Bangladesh’s jhut economy took root in the 1980s, after the expansion of bonded warehouse facilities and duty-free raw material imports spurred the growth of countless garment factories in the capital’s Mirpur, Kalshi, Matikata, Uttara and surrounding areas. These factories began generating vast quantities of scraps.
An informal economic architecture grew up around the jhut from that period onward, drawing middlemen and influential groups into collection, transport and sales at every level. The control structure has shifted over time, but its fundamental informality remains unchanged.
Mirpur eventually became a flashpoint for violent conflict over the jhut trade’s control. The economics and the violence later radiated outward to Gazipur, Narayanganj and other industrial zones.
Industrial Police sources say a proposal for an institutional framework to bring transparency and end conflict in the jhut trade is under discussion at multiple levels. The plan envisions a central authority comprising government agencies, industry bodies and law enforcement. Under its remit, jhut could be bought and sold on digital platforms through open tendering.
BKMEA President Mohammad Hatem told Bonik Barta that the field-level collection and supply network remains largely intact. “The bulk of those collecting and supplying jhut are the same as before,” he said. “But since the political changeover, new ‘bhai’ (local strongmen) and spheres of influence have sprung up in different areas.
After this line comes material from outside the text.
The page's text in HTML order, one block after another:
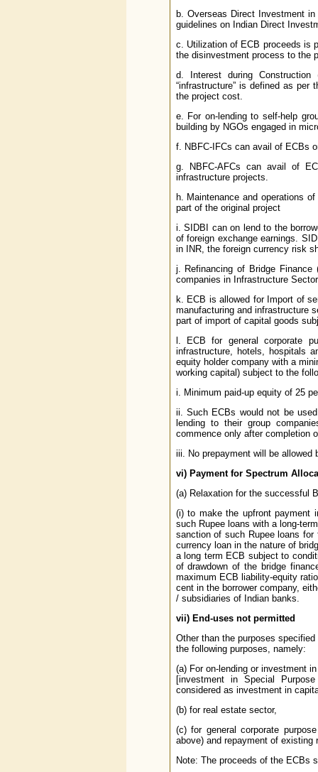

Control used to be exercised through political patronage, and in many places the same reality persists.”
He added: “The real tragedy is that many factory owners lack even the freedom to decide who buys their own jhut. In many cases they are also denied the actual market price.”
Garment sector insiders say jhut cannot be dismissed as waste, calling it a significant economic resource. The government, they argue, could introduce centralised collection, digital auctions or a transparent trading platform. That would secure fair prices for factory owners, reduce dependence on middlemen and curb the violence over control.
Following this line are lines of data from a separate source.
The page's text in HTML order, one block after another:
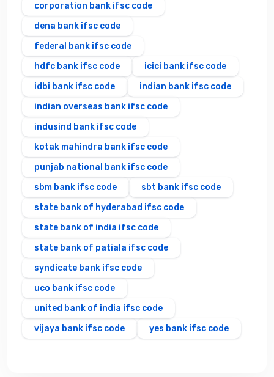
corporation bank ifsc code
dena bank ifsc code
federal bank ifsc code
hdfc bank ifsc code
icici bank ifsc code
idbi bank ifsc code
indian bank ifsc code
indian overseas bank ifsc code
indusind bank ifsc code
kotak mahindra bank ifsc code
punjab national bank ifsc code
sbm bank ifsc code
sbt bank ifsc code
state bank of hyderabad ifsc code
state bank of india ifsc code
state bank of patiala ifsc code
syndicate bank ifsc code
uco bank ifsc code
united bank of india ifsc code
vijaya bank ifsc code
yes bank ifsc code

Experts believe that transparency and the formal transformation of the jhut economy’s control structures are becoming critical for Bangladesh’s future industrial stability.
Rezaul Karim Shohag, chair of the criminology department at Dhaka University, argues that containing the violent struggle for control of the jhut trade requires goodwill from the police, the administration and political parties. He told Bonik Barta: “Any business that offers high returns on a small investment breeds competition, and with it comes crime — murder, assault, threats. Jhut is a low-investment, high-profit business. We want the business and the competition to continue, but the criminality must be controlled. That demands coordination among local authorities, police and politicians. Political crime must be eliminated through nodal governance. Transparent rules for the jhut trade should be drafted and publicised if necessary.”